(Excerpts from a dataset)

###

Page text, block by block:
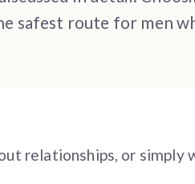
safest route for men
relationships, or
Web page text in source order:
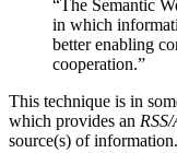
“The Semantic
in which
better enabling
cooperation.”
This technique is in
which provides an
source(s) of

###

When you reach a picture in the records above, pass over it and transcribe the rest exactly.

**Solution to the exercise:**
Page text, block by block:
safest route for men
relationships, or
Web page text in source order:
“The Semantic
in which
better enabling
cooperation.”
This technique is in
which provides an
source(s) of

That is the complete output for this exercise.